Jul 24, 2012 14:00:54.768: m_deviceIdDescriptor.m_cIdentifiers=2

 

and the the second thread quoted

 

in the second thread  thread quoted above the quorum is ther first lun mapped  and i suspect that for the second thread  the first lun was owned by the node who is able to do hw snapshot.

 

i'had the same problem but none was unable to fix it ( even HP support ) but the mix of this two thread, a new p2000 install and a sleepless night i think sheds new light on the problem.

 

the first test in my environment ( moving the cluster resorce to the second node ) made the storage for manager show lun info in the second node, but i'm sure that is not a real solution.
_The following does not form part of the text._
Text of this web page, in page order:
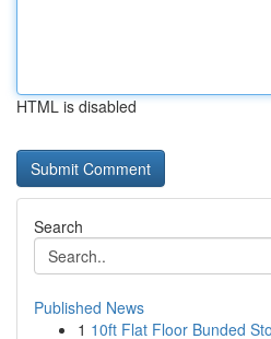
HTML is disabled
Search
Published News
1 10ft Flat Floor Bunded

in my next test i think i will map a dedicated ( non clustered ) lun as first lun on every node and i believe that work around fix somewhat the problem.

 

I understand that it's not a even a solution especially  if you have lot's on node on a iscsi msa2000 (pleas read this even if maybe it's resolved on newer firmware ) http://www.hyper-v.nu/archives/hvredevoort/2011/01/array-firmware-as-a-limiting-factor-in-r2-clusters/ but if this workaround works maybe we are able to contact HP support with a clear problem and something that we can claim is a bug to be fixed

 

may the force be with us

Manfri
Frequent Advisor

Re: Issues with VSS and VDS on Win 2008 R2 SP1 cluster MSA2324i

Update: from a quick test (only vds capability but previously that test was conclusive) i've seen that the problem is fixed

Tested with firmware T250R16-01 with capi proxy/vds/vss 2.8.4.39 

 

from releases notes also

 


» Version: 2.8.3.27 (20 Jun 2012)
Fixes

Upgrade Requirement:
Recommended - HP recommends users update to this version at their earliest convenience.

Version : 2.8.3.27

Addressed a buffer overrun on systems with a large number of master volumes
Enhancements

The following enhancements and fixes were incorporated in 2.8.2.27:

Added support for HP P2000 G3 MSA Controller TS240 firmware.
Added support for up to 32 arrays and 32 HBA ports on a single system.
Improved device discovery and debug logging.